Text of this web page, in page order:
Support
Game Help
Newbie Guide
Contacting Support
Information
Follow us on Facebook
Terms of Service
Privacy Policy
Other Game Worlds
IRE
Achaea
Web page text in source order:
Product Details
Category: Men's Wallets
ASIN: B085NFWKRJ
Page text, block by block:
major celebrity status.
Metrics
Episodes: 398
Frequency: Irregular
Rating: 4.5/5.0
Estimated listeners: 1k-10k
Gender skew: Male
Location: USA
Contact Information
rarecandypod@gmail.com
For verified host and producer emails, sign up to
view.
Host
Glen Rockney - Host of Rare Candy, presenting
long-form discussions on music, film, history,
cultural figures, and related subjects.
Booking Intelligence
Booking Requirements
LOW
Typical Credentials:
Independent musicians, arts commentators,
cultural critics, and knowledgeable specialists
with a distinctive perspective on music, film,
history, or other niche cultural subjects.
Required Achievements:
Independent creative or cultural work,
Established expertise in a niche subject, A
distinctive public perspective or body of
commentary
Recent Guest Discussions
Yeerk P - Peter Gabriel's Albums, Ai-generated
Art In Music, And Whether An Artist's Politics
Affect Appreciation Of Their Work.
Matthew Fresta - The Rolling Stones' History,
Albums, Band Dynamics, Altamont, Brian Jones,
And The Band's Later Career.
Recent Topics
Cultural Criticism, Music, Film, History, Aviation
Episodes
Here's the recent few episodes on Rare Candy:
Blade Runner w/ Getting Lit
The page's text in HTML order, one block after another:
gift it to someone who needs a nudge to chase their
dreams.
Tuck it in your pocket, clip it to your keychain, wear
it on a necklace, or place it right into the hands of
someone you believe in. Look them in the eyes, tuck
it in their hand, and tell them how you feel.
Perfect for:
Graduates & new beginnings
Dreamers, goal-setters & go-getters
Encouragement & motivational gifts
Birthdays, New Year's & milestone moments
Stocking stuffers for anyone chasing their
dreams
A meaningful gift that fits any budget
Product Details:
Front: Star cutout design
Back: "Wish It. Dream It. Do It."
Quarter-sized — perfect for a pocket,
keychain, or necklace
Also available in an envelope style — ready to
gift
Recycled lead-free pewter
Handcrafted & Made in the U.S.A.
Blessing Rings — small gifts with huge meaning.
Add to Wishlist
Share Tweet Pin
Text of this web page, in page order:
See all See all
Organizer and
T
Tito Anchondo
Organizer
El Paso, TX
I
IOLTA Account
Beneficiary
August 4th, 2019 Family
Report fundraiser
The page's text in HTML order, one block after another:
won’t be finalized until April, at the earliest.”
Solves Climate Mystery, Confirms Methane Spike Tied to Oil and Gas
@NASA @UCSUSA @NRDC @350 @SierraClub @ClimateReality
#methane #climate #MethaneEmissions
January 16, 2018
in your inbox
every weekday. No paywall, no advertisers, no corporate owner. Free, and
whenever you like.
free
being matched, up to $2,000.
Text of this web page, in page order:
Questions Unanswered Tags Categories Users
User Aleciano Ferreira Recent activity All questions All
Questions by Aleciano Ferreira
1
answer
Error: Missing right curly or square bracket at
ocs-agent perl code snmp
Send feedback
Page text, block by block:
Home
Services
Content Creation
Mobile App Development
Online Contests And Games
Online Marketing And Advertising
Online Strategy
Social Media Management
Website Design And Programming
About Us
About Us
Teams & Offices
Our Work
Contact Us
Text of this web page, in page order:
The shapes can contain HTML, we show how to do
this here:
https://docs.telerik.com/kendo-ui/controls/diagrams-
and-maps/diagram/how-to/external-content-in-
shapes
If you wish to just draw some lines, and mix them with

####

PROBLEM DETAILS
Starting from the line containing "Online Marketing And Advertising", repeat each line through the end of the entries, exactly.

EXPECTED ANSWER
Online Marketing And Advertising
Online Strategy
Social Media Management
Website Design And Programming
About Us
About Us
Teams & Offices
Our Work
Contact Us
Text of this web page, in page order:
The shapes can contain HTML, we show how to do
this here:
https://docs.telerik.com/kendo-ui/controls/diagrams-
and-maps/diagram/how-to/external-content-in-
shapes
If you wish to just draw some lines, and mix them with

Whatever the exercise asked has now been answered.